The variables in HCORDIC (High-radix adaptive CORDIC, high-radix self-adaptive CORDIC) algorithm are designed by adopting an IEEE-754 floating point data format, and the processing of the floating point override function can be realized by using hardware.

Disclosure of Invention

Aiming at the problems of large hardware implementation area, high resource consumption and the like of a floating point data processing transcendental function computing device, the invention aims to realize the floating point transcendental function computing device and a processor, and optimizes the device from the aspect of area so as to be better suitable for the whole area optimization requirement of the existing chip. Specifically, the invention provides the following technical scheme:

in one aspect, the present invention provides an area-optimized serial floating point override function calculation device, the device comprising:

The device comprises an initialization unit, a control unit, a storage unit, an operation unit and an output selection unit;

the initialization unit receives floating point input data and instruction control signals which are externally input to the computing device, outputs initialized data and sends the initialized data to the control unit;

The control unit is connected with the storage unit and the operation unit; the control unit selectively inputs the parameter factors acquired by the storage unit, the data output by the initialization unit and the iteration data output by the operation unit into the operation unit based on constraint conditions of the overrunning function, meanwhile, the control unit also judges whether the current iteration is converged or not, and if the convergence conditions are met, a convergence signal is output to the operation unit; the parameter factors comprise a rotation factor delta, a rotation angle theta, a scale factor K and a scale factor K;

the operation unit is used for carrying out floating point iterative operation and outputting iterative feedback data; and performing floating point scaling operation according to the convergence signal, and outputting the scaled data to an output selection unit;

The output selection unit selects the scaled data sent by the operation unit based on the instruction control signal, and outputs an operation result.

Preferably, the memory unit stores possible values of the parameter factors.

Preferably, the operation unit includes: a first operator composed of a floating-point multiplier and a floating-point adder, a second operator composed of a floating-point multiplier and a floating-point subtractor, a third operator composed of a floating-point multiplier, and a fourth operator composed of a floating-point adder;

the iterative operation and the scaling operation are in serial relation, and the scaling operation is started only after the iterative operation result meets the convergence condition, otherwise, the scaling operation is not started.

The iterative operation and the scaling operation are both performed in an operation unit.
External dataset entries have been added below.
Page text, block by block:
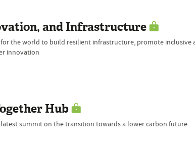
and Infrastructure
for the world to build resilient infrastructure, promote inclusive
innovation
Hub
summit on the transition towards a lower carbon future
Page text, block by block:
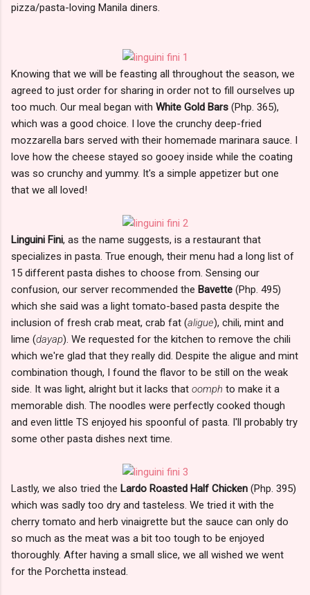
pizza/pasta-loving Manila diners.
Knowing that we will be feasting all throughout the season, we
agreed to just order for sharing in order not to fill ourselves up
too much. Our meal began with White Gold Bars (Php. 365),
which was a good choice. I love the crunchy deep-fried
mozzarella bars served with their homemade marinara sauce. I
love how the cheese stayed so gooey inside while the coating
was so crunchy and yummy. It's a simple appetizer but one
that we all loved!
Linguini Fini, as the name suggests, is a restaurant that
specializes in pasta. True enough, their menu had a long list of
15 different pasta dishes to choose from. Sensing our
confusion, our server recommended the Bavette (Php. 495)
which she said was a light tomato-based pasta despite the
inclusion of fresh crab meat, crab fat (aligue), chili, mint and
lime (dayap). We requested for the kitchen to remove the chili
which we're glad that they really did. Despite the aligue and mint
combination though, I found the flavor to be still on the weak
side. It was light, alright but it lacks that oomph to make it a
memorable dish. The noodles were perfectly cooked though
and even little TS enjoyed his spoonful of pasta. I'll probably try
some other pasta dishes next time.
Lastly, we also tried the Lardo Roasted Half Chicken (Php. 395)
which was sadly too dry and tasteless. We tried it with the
cherry tomato and herb vinaigrette but the sauce can only do
so much as the meat was a bit too tough to be enjoyed
thoroughly. After having a small slice, we all wished we went
for the Porchetta instead.
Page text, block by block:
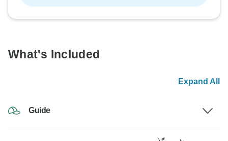
What's Included
Expand All
Guide
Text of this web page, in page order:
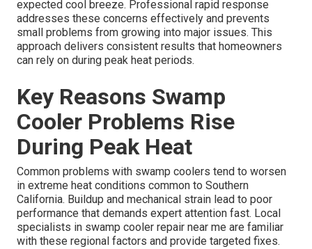
expected cool breeze. Professional rapid response
addresses these concerns effectively and prevents
small problems from growing into major issues. This
approach delivers consistent results that homeowners
can rely on during peak heat periods.
Key Reasons Swamp
Cooler Problems Rise
During Peak Heat
Common problems with swamp coolers tend to worsen
in extreme heat conditions common to Southern
California. Buildup and mechanical strain lead to poor
performance that demands expert attention fast. Local
specialists in swamp cooler repair near me are familiar
with these regional factors and provide targeted fixes.

Preferably, the iterative operation mode in the operation unit is as follows:

Wherein, Representing the result of the ith iteration calculation of vector X,/>Representing the result of the ith iteration calculation of vector Y,/>Representing the result of the i-th iterative calculation of the cumulative angle,/>Representing the result of the rotation angle i-th iteration calculation, the variable K, k is a scale factor,/>, and、/>Representing the result of the ith iteration calculation of the scale factor,/>Representing the result of the i-th iteration calculation of the twiddle factor, m e {1,0, -1}.
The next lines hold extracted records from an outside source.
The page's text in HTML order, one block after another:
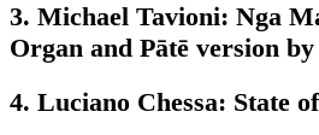
3. Michael Tavioni: Nga
Organ and Pātē version
4. Luciano Chessa: State
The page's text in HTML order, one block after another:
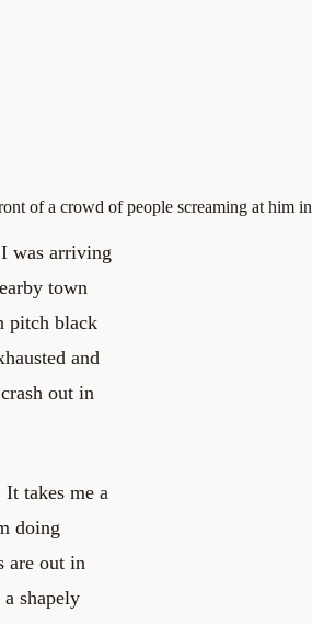
of a crowd of people screaming at him
was arriving
town
pitch black
and
out in
takes me a
doing
are out in
shapely
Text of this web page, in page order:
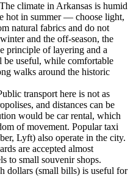
The climate in Arkansas is humid
hot in summer — choose light,
natural fabrics and do not
and the off-season, the
principle of layering and a
useful, while comfortable
walks around the historic
transport here is not as
and distances can be
would be car rental, which
of movement. Popular taxi
Lyft) also operate in the city.
are accepted almost
to small souvenir shops.
dollars (small bills) is useful for

Preferably, the variablesAnd/>The updating mode of (a) is as follows:

The updating mode in the vector mode is as follows:

the update mode in the rotation mode is as follows:

Wherein, 、/>And/>Index part representing variable X, Y, Z,/>、/>And/>Representing the mantissa of variable X, Y, Z, i represents the number of iterations.

Preferably, the scaling operation is performed in the operation unit in the following manner:

Where X _r、Y_r and Z _r represent variables that satisfy the convergence condition after r iterations, which are output by the control unit, and X _out、Y_out and Z _out represent output data of the scaling unit.

Preferably, the initialization unit completes the initialization of the variable corresponding to the operation of the override function according to the instruction control signal; the variables include vector X, vector Y, cumulative angle Z, and scale factor K.

Preferably, in the operation unit, a first multiplexer is disposed before the first and second operators, and the first multiplexer receives the convergence signal, the twiddle factor delta and the scale factor K and sends the data to be selectively output to the first and second operators respectively;

If the convergence signal is false, the first multiplexer selects the rotation factor delta as output, and the operation unit performs iterative operation; if the convergence signal is true, the first multiplexer selects the scaling factor K as the output, and the operation unit performs scaling operation.

Preferably, in the operation unit, the first operator inputs data selected for output by the vector X, the vector Y, and the first multiplexer; the output is vector X after iterative operation or vector after scaling operation；

The second arithmetic unit inputs data selected and output by the vector X, the vector Y and the first multiplexer; the output is the vector Y after iterative operation or the vector after scaling operation；

The third arithmetic unit input is a scale factor K and a scale factor K; outputting the iterative scaling factor K;

The fourth operator inputs the accumulated angle Z and the rotation angle theta, and outputs the accumulated angle Z after iterative operation.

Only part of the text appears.